A Taquaril chegou a conseguir aprovar um licenciamento no Copam, após várias manobras dentro de instâncias do Governo Estadual. Mas, em 2023, a licença foi suspensa, após um recurso proposto pelo Ministério Público de Minas Gerais. Já a Gute Sicht teve suas atividades realizadas por meio de Termo de Ajuste de Conduta interrompidos pelo Supremo Tribunal Federal, a pedido da Prefeitura de Belo Horizonte, por estar acontecendo em área tombada, desrespeitando a lei.
De acordo com Jéssica Galvão, advogada do Projeto Manuelzão, o TAC é uma das principais vias usadas pelas mineradoras para atuarem na Serra do Curral. O termo é um acordo que o Ministério Público fecha com as empresas, devido à violação de determinado direito coletivo cometido por elas, com o intuito de impedir que a situação de ilegalidade perdure e precise chegar a outras instâncias da Justiça. “Na prática, as empresas aproveitam os TACs para se comprometem a recuperarem áreas que elas mesmas degradaram mas, ao invés de cumprir o acordo, elas realizam escondido uma nova atividade de lavra, sob o manto da ilegalidade”, explica.

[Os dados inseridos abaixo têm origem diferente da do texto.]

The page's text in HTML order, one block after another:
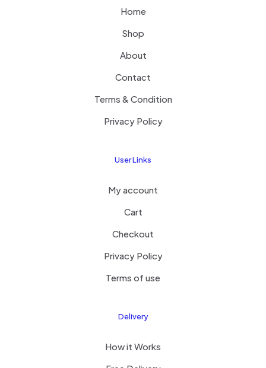
Home
Shop
About
Contact
Terms & Condition
Privacy Policy
User Links
My account
Cart
Checkout
Privacy Policy
Terms of use
Delivery
How it Works

Pedro Andrade afirma que o licenciamento conquistado pela Fleurs na última semana é motivo de alerta por ter acontecido sem o respeito ao devido processo administrativo determinado pela lei. “Não foram respondidas todas as irregularidades apontadas tanto pela sociedade civil quanto por equipes técnicas referentes ao projeto da Fleurs. Isso abre caminhos para que outros licenciamentos sejam aprovados sem que a própria comunidade atingida pela mineração seja respeitada”, complementa.
A conivência do Governo do Estado para a aprovação do licenciamento também chama a atenção de quem observa a atuação das empresas na Serra do Curral. “Por isso o tombamento em nível estadual, que está em curso, é tão importante. O Estado é um dos principais órgãos competentes para a concessão de licenças ambientais. Se a Serra do Curral está protegida por um tombamento em nível estadual, isso constrange os supostos interesses políticos de quem quer entregar a Serra às mineradoras. O tombamento estadual protege a Serra do próprio Estado”, diz.

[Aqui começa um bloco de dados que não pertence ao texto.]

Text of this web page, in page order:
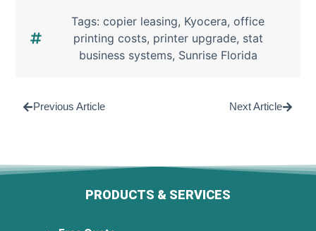
Tags: copier leasing, Kyocera, office
printing costs, printer upgrade, stat
business systems, Sunrise Florida
Previous Article Next Article
PRODUCTS & SERVICES

Agora, é hora de tentar barrar essa decisão na Justiça, por meio de uma ação movida pelo Ministério Público Estadual, já que ela é um perigoso precedente para as outras empresas.

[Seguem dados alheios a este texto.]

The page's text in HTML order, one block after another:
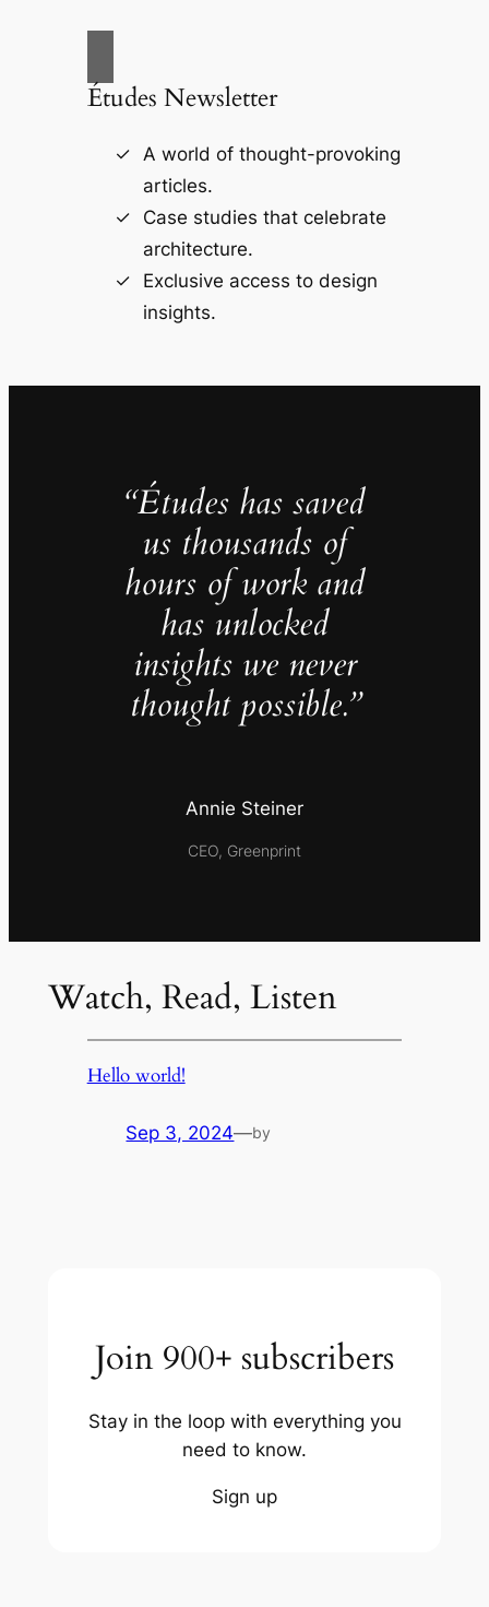
Études Newsletter
A world of thought-provoking
articles.
Case studies that celebrate
architecture.
Exclusive access to design
insights.
“Études has saved
us thousands of
hours of work and
has unlocked
insights we never
thought possible.”
Annie Steiner
CEO, Greenprint
Watch, Read, Listen
Hello world!
Sep 3, 2024—by
Join 900+ subscribers
Stay in the loop with everything you
need to know.
Sign up
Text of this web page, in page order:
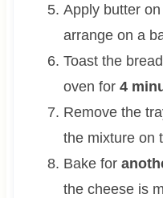
Apply butter
arrange on a
Toast the
oven for 4
Remove the
the mixture on
Bake for
the cheese is
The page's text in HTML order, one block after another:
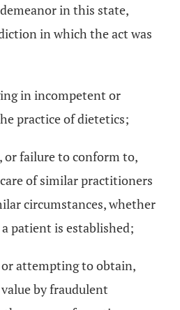
in this state,
in which the act was
in incompetent or
practice of dietetics;
or failure to conform to,
of similar practitioners
circumstances, whether
patient is established;
attempting to obtain,
by fraudulent

O Guaicuy também entrou com um mandado de segurança para tentar barrar a Fleurs. Enquanto isso, a sociedade civil pode aproveitar para compartilhar informações sobre o movimento de proteção à Serra do Curral para não deixar esse assunto ser esquecido, além de cobrar, tanto do MP quanto do governo do Estado, que a lei seja cumprida.